As to that, she could not help owning to herself that he would have very plausible reasons for so doing. What was she supposed to know about Mr. Evan Roberts? Closely questioned, she would have to admit that she had never heard of his existence till those golden Chautauqua days; that although she walked and talked much with him during those two weeks, there had been so much to talk about, such vital interests that pressed upon them, so many things for her to learn, that they had spent no time at all in talking about each other's past.

She remembered now, that strangely enough she had no idea even at this moment what his business was, except that from some casual remark she judged that he was familiar with mercantile life; he might have some money or he might be very poor, she had not the least idea which it was; he might be of an old and honored family, or his father might have been a blacksmith, and his mother even now a washer-woman. She admitted to herself that she knew nothing at all about it; and she was obliged also to admit that so far as she herself was concerned she did not care.

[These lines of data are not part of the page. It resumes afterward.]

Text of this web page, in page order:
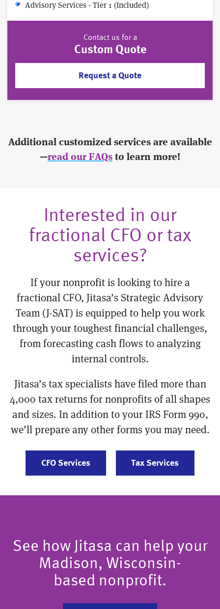
Advisory Services - Tier 1 (Included)
Contact us for a
Custom Quote
Request a Quote
Additional customized services are available
—read our FAQs to learn more!
Interested in our
fractional CFO or tax
services?
If your nonprofit is looking to hire a
fractional CFO, Jitasa’s Strategic Advisory
Team (J-SAT) is equipped to help you work
through your toughest financial challenges,
from forecasting cash flows to analyzing
internal controls.
Jitasa’s tax specialists have filed more than
4,000 tax returns for nonprofits of all shapes
and sizes. In addition to your IRS Form 990,
we’ll prepare any other forms you may need.
CFO Services Tax Services
See how Jitasa can help your
Madison, Wisconsin-
based nonprofit.
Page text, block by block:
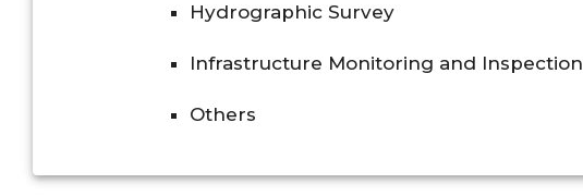
Hydrographic Survey
Infrastructure Monitoring and Inspection
Others
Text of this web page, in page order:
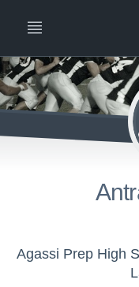
Agassi Prep High
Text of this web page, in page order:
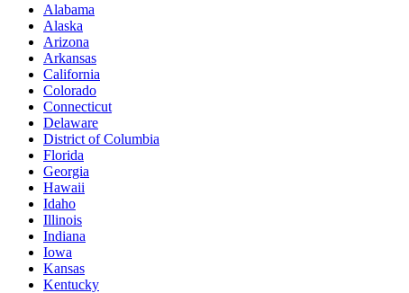
Alabama
Alaska
Arizona
Arkansas
California
Colorado
Connecticut
Delaware
District of Columbia
Florida
Georgia
Hawaii
Idaho
Illinois
Indiana
Iowa
Kansas
Kentucky
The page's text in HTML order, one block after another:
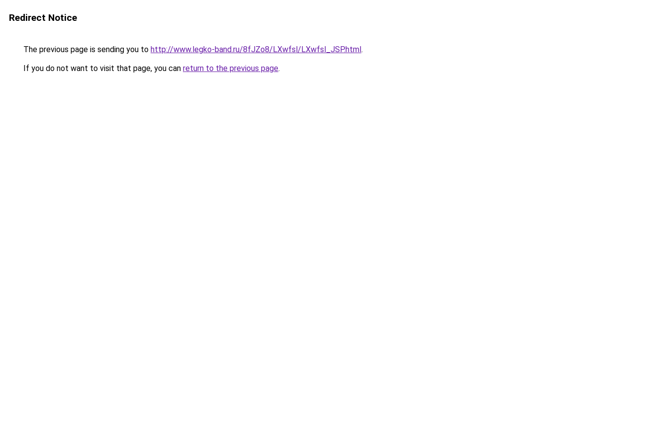
Redirect Notice
The previous page is sending you to http://www.legko-band.ru/8fJZo8/LXwfsl/LXwfsl_JSP.html.
If you do not want to visit that page, you can return to the previous page.

But Mr. Shipley was very different. Most assuredly he would care. How could he understand why she should be able to feel such perfect trust in this stranger? If she should try to tell him of those wonderful prayers she had heard from Mr. Robert's lips, what would such evidence be to him? If she should try to tell him how by this man, she had been led into the light of love and trust that glowed brighter and stronger with every day, how little information it would give him! What an utter mystery would such language be to him!

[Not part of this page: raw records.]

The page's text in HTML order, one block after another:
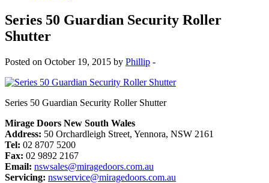
Series 50 Guardian Security Roller
Shutter
Posted on October 19, 2015 by Phillip -
Series 50 Guardian Security Roller Shutter
Mirage Doors New South Wales
Address: 50 Orchardleigh Street, Yennora, NSW 2161
Tel: 02 8707 5200
Fax: 02 9892 2167
Email: nswsales@miragedoors.com.au
Servicing: nswservice@miragedoors.com.au
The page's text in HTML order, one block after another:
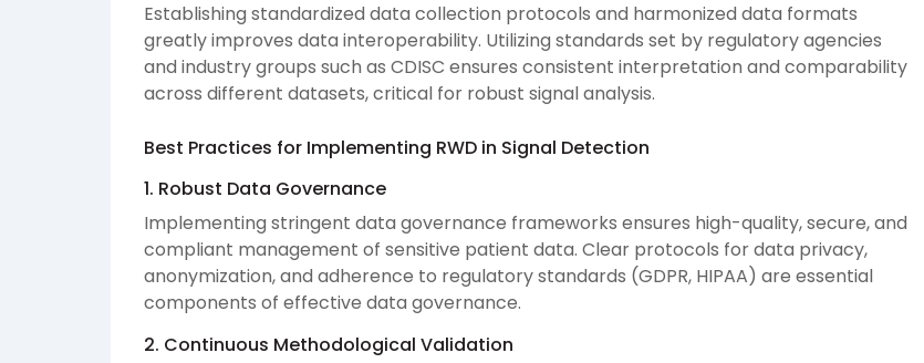
Establishing standardized data collection protocols and harmonized data formats
greatly improves data interoperability. Utilizing standards set by regulatory agencies
and industry groups such as CDISC ensures consistent interpretation and comparability
across different datasets, critical for robust signal analysis.
Best Practices for Implementing RWD in Signal Detection
1. Robust Data Governance
Implementing stringent data governance frameworks ensures high-quality, secure, and
compliant management of sensitive patient data. Clear protocols for data privacy,
anonymization, and adherence to regulatory standards (GDPR, HIPAA) are essential
components of effective data governance.
2. Continuous Methodological Validation
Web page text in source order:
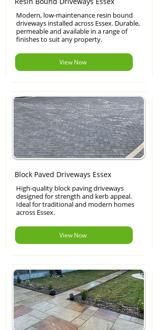
Modern, low-maintenance resin bound
driveways installed across Essex. Durable,
permeable and available in a range of
finishes to suit any property.
View Now
Block Paved Driveways Essex
High-quality block paving driveways
designed for strength and kerb appeal.
Ideal for traditional and modern homes
across Essex.
View Now
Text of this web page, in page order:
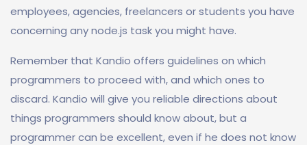
employees, agencies, freelancers or students you have
concerning any node.js task you might have.
Remember that Kandio offers guidelines on which
programmers to proceed with, and which ones to
discard. Kandio will give you reliable directions about
things programmers should know about, but a
programmer can be excellent, even if he does not know
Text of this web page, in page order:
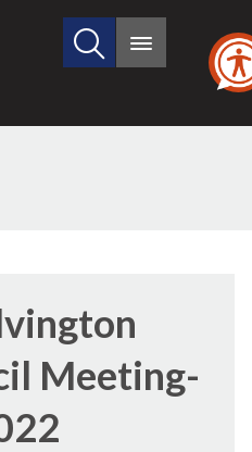
Search
site
Main
Meeting-

As she thought of all these puzzling things, what wonder that she turned her pillow many times in search of a spot to rest, and gave a great many long-drawn sighs?

It so happened that Mr. Roberts, while he had not troubled himself to enlighten Flossy as to his position, and prospects, had by no means supposed that her father would be as indifferent to these small matters as she was; he had come armed with credentials, and introductions. Overwhelming ones they were to Mr. Shipley. He waited for no introductions nor explanations to come from Flossy.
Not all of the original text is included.